Moim zdaniem nie trzeba się kłócić, to jest w odniesieniu do teraz, ale w tamtym zdaniu czegoś mi brakuje.


----------



## 676

Oczywiście, bezwzględnie brakuje przecinka. Odniesienie powinno wypłynąć z kontekstu, którego też brakuje.

http://forum.wordreference.com/showthread.php?t=2342207&langid=21


----------



## Thomas1

676 said:


> Oczywiście, bezwzględnie brakuje przecinka. [...]
> 
> http://forum.wordreference.com/showt...2207&langid=21


To jest akurat względne, bo zdanie też jest poprawne bez przecinka (tak, uwzględniłem odpowiedź w cytowanym wątku).


676 said:


> [...] Odniesienie powinno wypłynąć z kontekstu,  którego też brakuje. [...]





wolfbm1 said:


> [...]
> Kontekst: Osoba chce powiedzieć, że dawniej gotowała obiady dla całej  rodziny codziennie a teraz przeważnie je obiady na mieście.
> Synonimami słowa dawniej są: wcześniej, przedtem.
> Moja propozycja tlumaczenia to: "Before I used to make dinner every day."
> [...]


----------



## 676

Może i jest poprawne gramatycznie, ale ma się wtedy nijak do tłumaczonego zdania i znaczy wtedy rzeczywiście tyle co "zanim zwykłem gotować obiad codziennie". I wtedy istotnie czegoś brakuje. "Zdanie" podrzędne musi miec przecinek przy odwróceniu kolejnosci.

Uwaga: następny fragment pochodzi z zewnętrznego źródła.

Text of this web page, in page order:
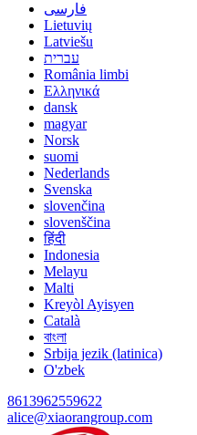
فارسی
Lietuvių
Latviešu
עברית
România limbi
Ελληνικά
dansk
magyar
Norsk
suomi
Nederlands
Svenska
slovenčina
slovenščina
हिंदी
Indonesia
Melayu
Malti
Kreyòl Ayisyen
Català
বাংলা
Srbija jezik (latinica)
O'zbek
8613962559622
alice@xiaorangroup.com
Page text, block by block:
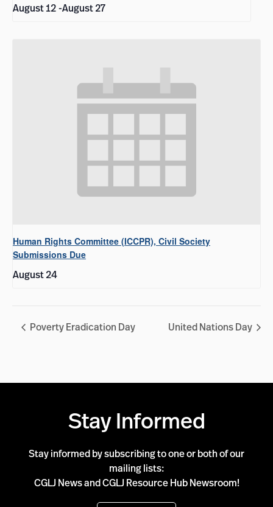
August 12-August 27
Human Rights Committee (ICCPR), Civil Society
Submissions Due
August 24
Poverty Eradication Day United Nations Day
Stay Informed
Stay informed by subscribing to one or both of our
mailing lists:
CGLJ News and CGLJ Resource Hub Newsroom!
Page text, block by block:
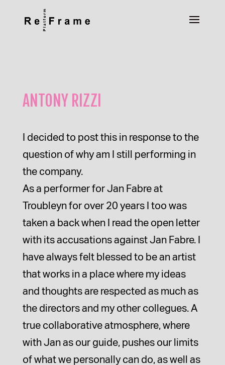
ANTONY RIZZI
I decided to post this in response to the
question of why am I still performing in
the company.
As a performer for Jan Fabre at
Troubleyn for over 20 years I too was
taken a back when I read the open letter
with its accusations against Jan Fabre. I
have always felt blessed to be an artist
that works in a place where my ideas
and thoughts are respected as much as
the directors and my other collegues. A
true collaborative atmosphere, where
with Jan as our guide, pushes our limits
of what we personally can do, as well as

I used to cook dinner every day before. / I often ate at my parents' before I got used to cooking dinner every day.
Before, I used to make dinner everyday. / Before I got used to cooking dinner every day, I often ate at my parents'.

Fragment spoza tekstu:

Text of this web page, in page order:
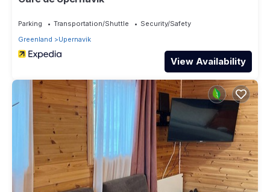
Parking Transportation/Shuttle
Security/Safety
Greenland
Upernavik
View Availability
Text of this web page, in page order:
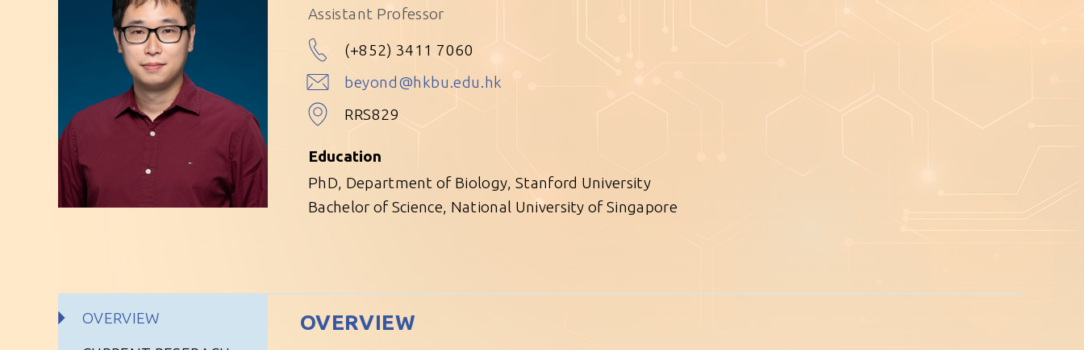
Assistant Professor
(+852) 3411 7060
beyond@hkbu.edu.hk
RRS829
Education
PhD, Department of Biology, Stanford University
Bachelor of Science, National University of Singapore
OVERVIEW
OVERVIEW

http://sana.tkk.fi/awe/punctuation/commas/02comma.html
http://www.grammar-monster.com/lessons/commas_after_a_sentence_introduction.htm
http://englishplus.com/grammar/00000074.htm

Wystarczy napisać "in the past," i problemu nie będzie.


----------



## wolfbm1

Tematem rozmowy było jedzenie, dieta, ulubione przepisy kulinarne i miejsce spożywania posiłków. 
Zdanie, będące tytułem tego wątku, jest próbą odpowiedzi, po polsku, na angielskie pytania: "Do you often cook for yourself? Do you use recipes to help you?", czyli: Czy sama sobie gotujesz? Czy, dla pomocy, używasz przepisów?
~Dawniej, gotowałam ..., a teraz nie.  

Dziekuję za dotychczasowe odpowiedzi.


----------



## 676

W takim kontekście określenie czasu w ogóle nie jest konieczne i wystarczająco zrozumiałe będzie samo "I used to cook...". Możesz dorzucić na początku raczej jakieś "In the past*,*...", "There was a time when...", albo coś podobnego, a na końcu "...*,*but I no longer do (that)".


----------



## the-great-vowel-shift

Jeśli użyje "used to" to "but I no longer do that" będzie już raczej zbędne.

Można też w tym znaczeniu użyć 'would'. _I would cook for myself [tutaj jakikolwiek okolicznik czasu pasujący w kontekście do tłumaczenia 'kiedyś', kilka już padło; inna opcja 'back in the day', zwłaszcza jeśli to gotowanie dla siebie wspominasz z sentymentem]._


----------



## 676

Zależy, oczywiście, co chcemy wyrazić i co podkreślić, dlatego też napisałem "możesz". B

Gdyby ktoś mi powiedział "kiedyś często odwiedzałem rodziców, ale już tego nie robię" nie zadzwoniłby mi alarm w głowie, że to zdanie jest złe, mimo że część po przecinku możnaby uznać za nadmiarową.


----------